Государственный капитализм на втором этапе своей истории намного продвинул вперед как приспособление самодержавия к капиталистическому развитию и использование последнего в интересах укрепления царизма, так и приспособление крупной буржуазии к политическому господству помещиков, сохранению крепостнических пережитков в экономике страны, к политическому всевластию царя и его ближайшего окружения. Расширялась и его социально-экономическая опора в лице крупной буржуазии, что исторически подготавливало осуществившийся вскоре политический союз самодержавия, крепостников-помещиков и крупной буржуазии в качестве их младшего партнера.
стр. 107
* * *
Историческое значение российского государственного капитализма было сугубо реакционным. В социально-политическом отношении он не отличался от раннего государственного капитализма на Западе, где абсолютизм, преследуя собственные интересы, стремился опереться на зарождавшийся капитализм и формировавшуюся буржуазию (см. "Введение" к монографии). По тому же пути, но в иной исторической обстановке российскому самодержавию удалось продвинуться гораздо дальше, чем западным абсолютистским режимам: материальная основа самодержавия - полукрепостнические латифундии - была в условиях развитого капитализма существенно расширена за счет разветвленного государственно-капиталистического хозяйства и других финансовых и хозяйственных рычагов государственного воздействия на экономику.

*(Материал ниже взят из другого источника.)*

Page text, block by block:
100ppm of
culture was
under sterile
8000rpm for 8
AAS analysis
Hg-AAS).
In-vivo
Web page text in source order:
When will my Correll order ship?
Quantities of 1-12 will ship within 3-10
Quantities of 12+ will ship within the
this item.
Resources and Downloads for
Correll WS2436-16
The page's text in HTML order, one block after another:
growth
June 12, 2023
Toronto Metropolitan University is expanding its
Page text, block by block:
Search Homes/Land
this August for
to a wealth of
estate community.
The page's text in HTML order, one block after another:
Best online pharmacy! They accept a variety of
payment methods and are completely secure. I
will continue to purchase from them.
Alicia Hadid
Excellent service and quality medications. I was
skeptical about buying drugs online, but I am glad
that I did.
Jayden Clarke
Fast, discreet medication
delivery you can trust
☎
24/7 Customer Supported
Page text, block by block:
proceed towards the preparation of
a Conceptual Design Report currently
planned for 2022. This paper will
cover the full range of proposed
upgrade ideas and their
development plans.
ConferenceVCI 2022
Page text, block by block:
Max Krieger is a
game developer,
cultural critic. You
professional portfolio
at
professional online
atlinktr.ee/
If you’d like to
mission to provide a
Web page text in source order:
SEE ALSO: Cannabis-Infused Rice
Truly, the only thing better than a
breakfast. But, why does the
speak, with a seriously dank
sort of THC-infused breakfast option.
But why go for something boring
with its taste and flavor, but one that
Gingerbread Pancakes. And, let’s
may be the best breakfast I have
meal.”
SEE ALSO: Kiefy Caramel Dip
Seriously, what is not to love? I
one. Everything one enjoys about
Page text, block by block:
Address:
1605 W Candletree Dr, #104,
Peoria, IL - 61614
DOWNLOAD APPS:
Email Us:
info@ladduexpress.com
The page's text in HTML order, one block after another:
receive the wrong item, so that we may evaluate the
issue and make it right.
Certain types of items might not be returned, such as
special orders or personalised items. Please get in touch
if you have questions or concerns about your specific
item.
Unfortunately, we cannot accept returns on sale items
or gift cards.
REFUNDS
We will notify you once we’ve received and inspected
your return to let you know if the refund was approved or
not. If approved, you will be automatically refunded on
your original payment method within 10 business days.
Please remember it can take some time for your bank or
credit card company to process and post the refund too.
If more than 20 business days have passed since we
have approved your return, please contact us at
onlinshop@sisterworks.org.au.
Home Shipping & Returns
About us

Реакционный социально-политический смысл российского государственного капитализма на втором его этапе получил отчетливое и явное выражение в официальной направленности капиталистической индустриализации страны на укрепление самодержавно-бюрократического строя. Программа капиталистической индустриализации и осуществление ее "сверху" были поставлены в прямую связь с реакционной политической концепцией, охватывавшей все сферы государственной политики: внешнюю и колониальную, внутреннюю и экономическую. В основе этой реакционной концепции лежало представление об "особой исторической роли" и даже "миссии" российского государства и российской бюрократии как его "создателя". Даже необычное для домонополистического периода государственно-капиталистическое перераспределение через государственный бюджет скудных "достатков" крестьянских масс и трудовых слоев города в интересах индустриализации страны "освящалось" в официальных документах формулами типа: "Царской власти принадлежит почин во всем до польз и нужд народных касающемся".

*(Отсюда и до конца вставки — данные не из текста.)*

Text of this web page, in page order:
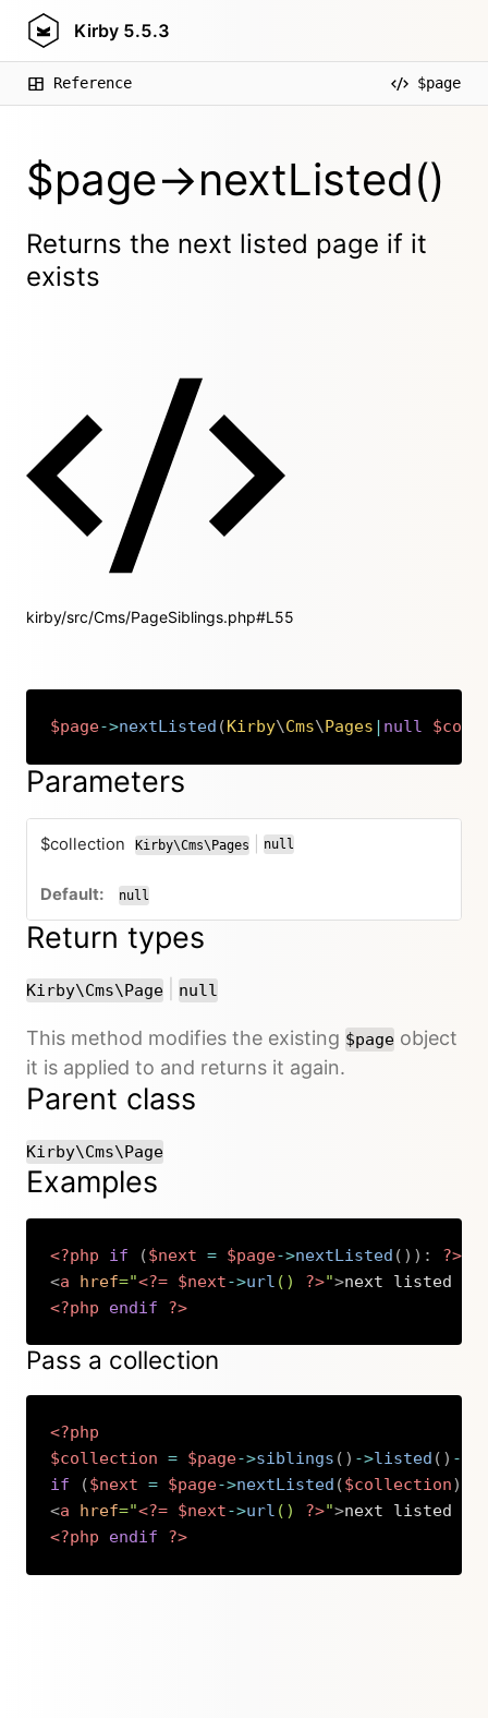
Kirby 5.5.3
Reference $page
$page->nextListed()
Returns the next listed page if it
exists
kirby/src/Cms/PageSiblings.php#L55
$page->nextListed (Kirby\Cms\Pages | nullCopy
Parameters
$collection Kirby\Cms\Pages
or
null
null
Return types
Kirby\Cms\Page or
null
This method modifies the existing $page object
it is applied to and returns it again.
Parent class
Kirby\Cms\Page
Examples
<?php if ($next = $page->nextListed ( ) ) :
?>
<a href="<?= $next->url ( ) ?>">next listed
<?php
endif ?>
Pass a collection
<?php
$collection = $page->siblings ( ) ->listed ( ) ->
if
($next = $page->nextListed ($collection)
<a href="<?= $next->url ( ) ?>">next listed
<?php
endif ?>
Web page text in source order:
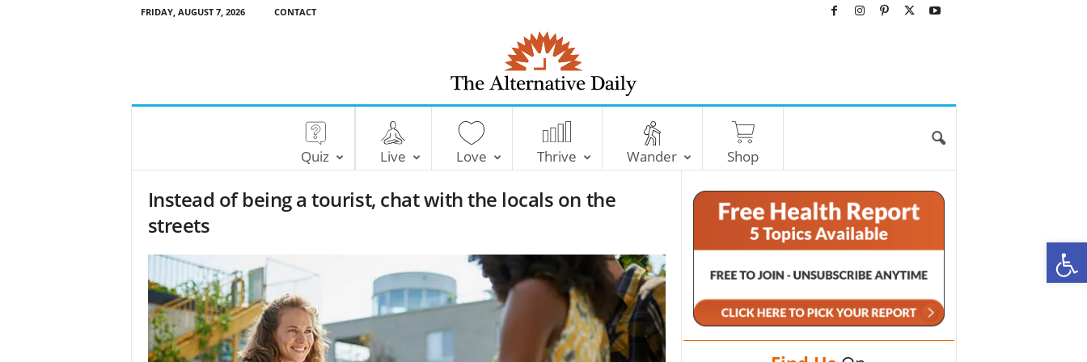
FRIDAY, AUGUST 7, 2026 CONTACT
T
e
A
e
t
D
Quiz Live Love Thrive Wander Shop
Instead of being a tourist, chat with the locals on the
streets
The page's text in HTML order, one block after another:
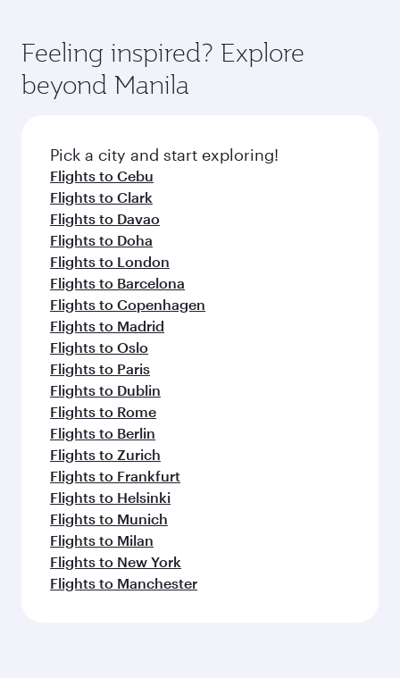
Feeling inspired? Explore
beyond Manila
Pick a city and start exploring!
Flights to Cebu
Flights to Clark
Flights to Davao
Flights to Doha
Flights to London
Flights to Barcelona
Flights to Copenhagen
Flights to Madrid
Flights to Oslo
Flights to Paris
Flights to Dublin
Flights to Rome
Flights to Berlin
Flights to Zurich
Flights to Frankfurt
Flights to Helsinki
Flights to Munich
Flights to Milan
Flights to New York
Flights to Manchester
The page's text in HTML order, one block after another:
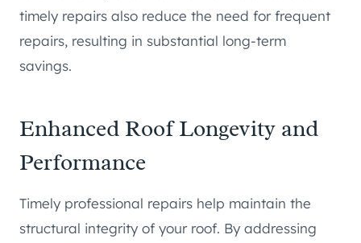
timely repairs also reduce the need for frequent
repairs, resulting in substantial long-term
savings.
Enhanced Roof Longevity and
Performance
Timely professional repairs help maintain the
structural integrity of your roof. By addressing
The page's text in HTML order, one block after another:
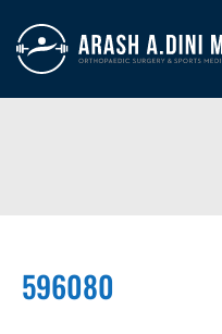
content
596080
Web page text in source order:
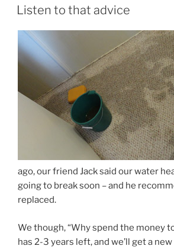
ON
Listen to that advice
ago, our friend Jack said our water
going to break soon – and he
replaced.
We though, “Why spend the money
has 2-3 years left, and we’ll get a
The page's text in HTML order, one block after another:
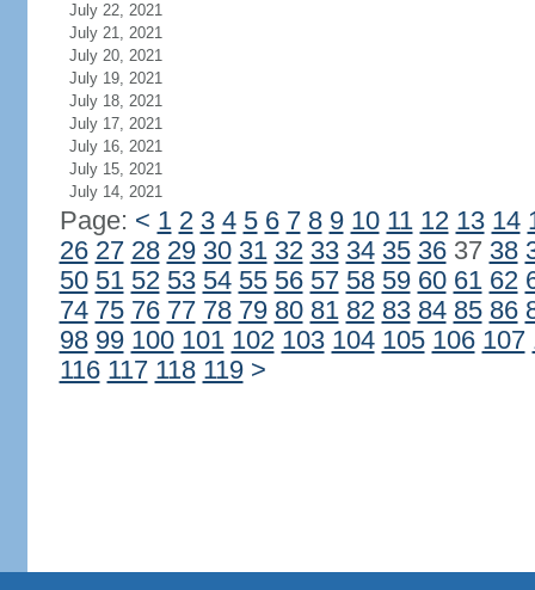
July 22, 2021
July 21, 2021
July 20, 2021
July 19, 2021
July 18, 2021
July 17, 2021
July 16, 2021
July 15, 2021
July 14, 2021
Page: < 1 2 3 4 5 6 7 8 9 10 11 12 13 14
26 27 28 29 30 31 32 33 34 35 3637 38
50 51 52 53 54 55 56 57 58 59 60 61 62
74 75 76 77 78 79 80 81 82 83 84 85 86
98 99 100 101 102 103 104 105 106 107
116 117 118 119 >
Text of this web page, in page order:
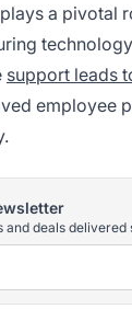
a pivotal
support leads
employee
and deals
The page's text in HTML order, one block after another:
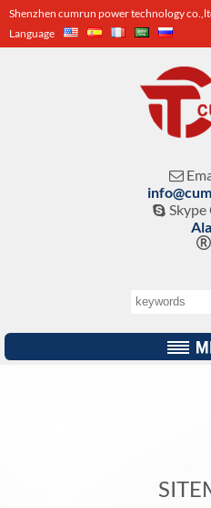
Shenzhen cumrun power technology
Language

 Skype

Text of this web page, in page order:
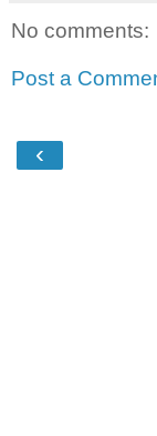
No comments:
Post a
‹
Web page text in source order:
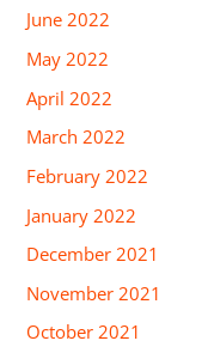
June 2022
May 2022
April 2022
March 2022
February 2022
January 2022
December 2021
November 2021
October 2021
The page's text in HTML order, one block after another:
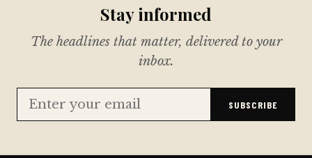
Stay informed
The headlines that matter, delivered to your
inbox.
SUBSCRIBE
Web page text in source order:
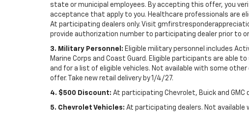
state or municipal employees. By accepting this offer, you
acceptance that apply to you. Healthcare professionals are
At participating dealers only. Visit
provide authorization number to participating dealer prior to
3. Military Personnel: Eligible military personnel includes
Marine Corps and Coast Guard. Eligible participants are
and for a list of eligible vehicles. Not available with some
offer. Take new retail delivery by 1/4/27.
4. $500 Discount: At participating Chevrolet, Buick and
5. Chevrolet Vehicles: At participating dealers. Not

Эта порожденная российской бюрократией политическая концепция противопоставлялась узкосословным политическим представлениям реакционных помещиков. Согласно этой концепции, не одно лишь первенствующее благородное сословие, а "весь русский народ" - иначе говоря, вся масса патриархального крестьянства с его еще неизжитыми надеждами на царя - представлялся опорой самодержавия. Как видим, и данная концепция по-стародворянски отводила крестьянству роль основного податного сословия, "опекаемого" бюрократией. Связывая подъем благосостояния крестьянства с развитием капитализма и ликвидацией добуржуазных порядков в деревне, эта концепция обнаруживала свою реакционно-утопическую сущность и полную иллюзорность представлений ее авторов о неизменной патриархальности русского крестьянства.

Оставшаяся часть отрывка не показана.